Each time we invoke the chatbot, it starts fresh. It has no memory of our previous conversation. It’s possible to add memory, but that requires more programming.
result = chatbot.invoke([HumanMessage("What is friction?")])
print(result)
Bonus material#
Message History
Our current chatbot doesn’t keep track of the conversation history. This means that every question is answered with an empty context. We can add a message history to keep track of the conversation.
from langgraph.checkpoint.memory import MemorySaver
from langgraph.graph import START, MessagesState, StateGraph
# Define a new workflow
workflow = StateGraph(state_schema=MessagesState)
# Define the function that calls the model
def call_model(state: MessagesState):
prompt = prompt_template.invoke(state)
response = llm.invoke(prompt)
return {"messages": response}
# Define the (single) node in the graph
workflow.add_edge(START, "model")
workflow.add_node("model", call_model)
# Add memory
memory = MemorySaver()
app = workflow.compile(checkpointer=memory)
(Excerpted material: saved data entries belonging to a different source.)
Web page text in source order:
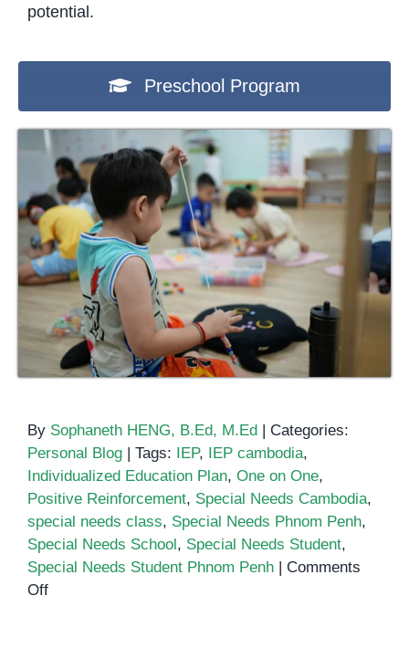
potential.
Preschool Program
By Sophaneth HENG, B.Ed, M.Ed
Categories:
Personal Blog
Tags: IEP, IEP cambodia,
Individualized Education Plan, One on One,
Positive Reinforcement, Special Needs Cambodia,
special needs class, Special Needs Phnom Penh,
Special Needs School , Special Needs Student,
Special Needs Student Phnom Penh
Comments
Offon
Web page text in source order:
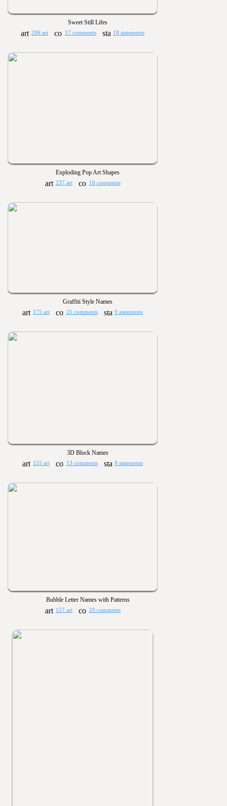
Sweet Still Lifes
206 art 17 comments 18 statements
Exploding Pop Art Shapes
237 art 18 comments
Graffiti Style Names
175 art 21 comments 9 statements
3D Block Names
155 art 13 comments 9 statements
Bubble Letter Names with Patterns
157 art 20 comments
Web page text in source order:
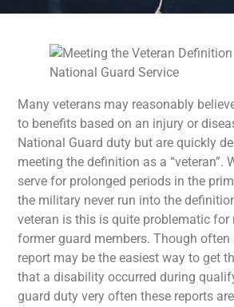
Many veterans may reasonably
to benefits based on an injury or
National Guard duty but are quickly
meeting the definition as a “veteran”.
serve for prolonged periods in the
the military never run into the
veteran is this is quite problematic for
former guard members. Though
report may be the easiest way to get
that a disability occurred during
guard duty very often these reports
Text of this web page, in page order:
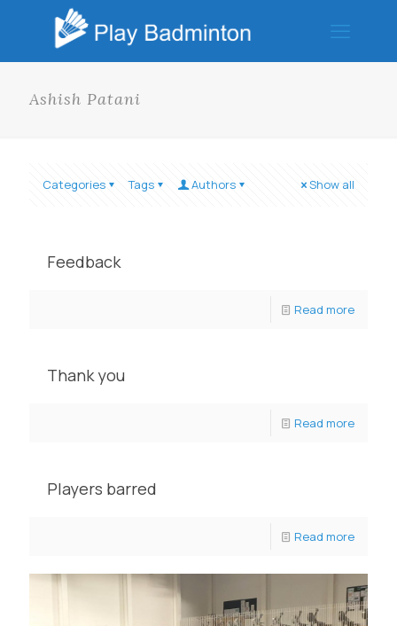
Ashish Patani
Categories Tags Authors Show all
Feedback
Read more
Thank you
Read more
Players barred
Read more
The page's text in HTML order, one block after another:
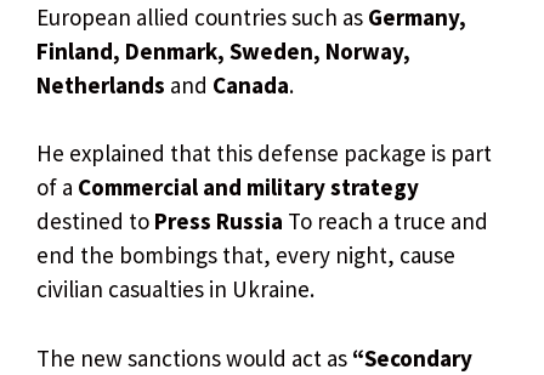
European allied countries such as Germany,
Finland, Denmark, Sweden, Norway,
Netherlands and Canada.
He explained that this defense package is part
of a Commercial and military strategy
destined to Press Russia To reach a truce and
end the bombings that, every night, cause
civilian casualties in Ukraine.
The new sanctions would act as “Secondary
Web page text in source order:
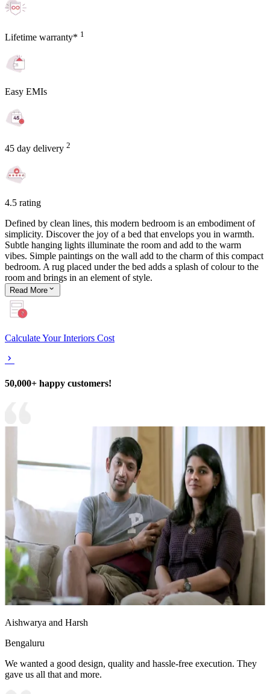
Lifetime warranty* 1
Easy EMIs
45 day delivery 2
4.5 rating
Defined by clean lines, this modern bedroom is an embodiment of
simplicity. Discover the joy of a bed that envelops you in warmth.
Subtle hanging lights illuminate the room and add to the warm
vibes. Simple paintings on the wall add to the charm of this compact
bedroom. A rug placed under the bed adds a splash of colour to the
room and brings in an element of style.
Read More
Calculate Your Interiors Cost
50,000+ happy customers!
Aishwarya and Harsh
Bengaluru
We wanted a good design, quality and hassle-free execution. They
gave us all that and more.
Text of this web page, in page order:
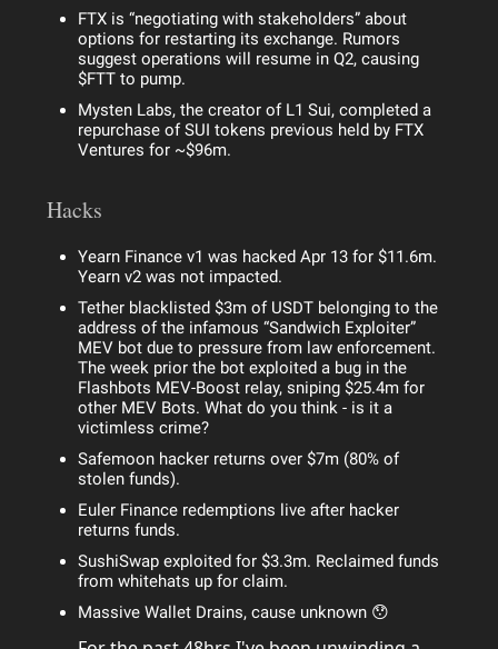
FTX is “negotiating with stakeholders” about
options for restarting its exchange. Rumors
suggest operations will resume in Q2, causing
$FTT to pump.
Mysten Labs, the creator of L1 Sui, completed a
repurchase of SUI tokens previous held by FTX
Ventures for ~$96m.
Hacks
Yearn Finance v1 was hacked Apr 13 for $11.6m.
Yearn v2 was not impacted.
Tether blacklisted $3m of USDT belonging to the
address of the infamous “Sandwich Exploiter”
MEV bot due to pressure from law enforcement.
The week prior the bot exploited a bug in the
Flashbots MEV-Boost relay, sniping $25.4m for
other MEV Bots. What do you think - is it a
victimless crime?
Safemoon hacker returns over $7m (80% of
stolen funds).
Euler Finance redemptions live after hacker
returns funds.
SushiSwap exploited for $3.3m. Reclaimed funds
from whitehats up for claim.
Massive Wallet Drains, cause unknown 😯
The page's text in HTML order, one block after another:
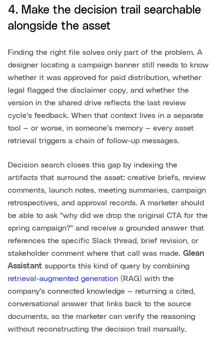
4. Make the decision trail searchable
alongside the asset
Finding the right file solves only part of the problem. A
designer locating a campaign banner still needs to know
whether it was approved for paid distribution, whether
legal flagged the disclaimer copy, and whether the
version in the shared drive reflects the last review
cycle's feedback. When that context lives in a separate
tool — or worse, in someone's memory — every asset
retrieval triggers a chain of follow-up messages.
Decision search closes this gap by indexing the
artifacts that surround the asset: creative briefs, review
comments, launch notes, meeting summaries, campaign
retrospectives, and approval records. A marketer should
be able to ask "why did we drop the original CTA for the
spring campaign?" and receive a grounded answer that
references the specific Slack thread, brief revision, or
stakeholder comment where that call was made. Glean
Assistant supports this kind of query by combining
retrieval-augmented generation (RAG) with the
company's connected knowledge — returning a cited,
conversational answer that links back to the source
documents, so the marketer can verify the reasoning
without reconstructing the decision trail manually.

# We can have multiple conversations, called threads
config = {"configurable": {"thread_id": "abc123"}}
# Function to interact with the chatbot using memory
def chatbot_with_memory(user_message):
input_messages = [HumanMessage(user_message)]
output = app.invoke({"messages": input_messages}, config)
print(output["messages"][-1].content)
print()
# Example usage
chatbot_with_memory("Who are you?")
chatbot_with_memory("Tell me about your ideal boat?")
chatbot_with_memory("Tell me about your favorite mermaid?")
Exercises#
Exercise: Use a larger model
The model google/gemma-3-1b-it is a small model and will yield low accuracy on many tasks.
To get the benefit of the power of the GPU, we should use a larger model.
Change the code in the example above to use the model google/gemma-3-4b-it.
This model has 4 billion parameters.
Does this change the output?
Exercise: Change the model parameters
Continue using the model google/gemma-3-4b-it.
Try to change the temperature parameter, first to 0.9, then to 2.0 and 10.0.
For the temperature to have an effect, you must also set the parameter 'do_sample': True.
How does changing the temperature influence the output?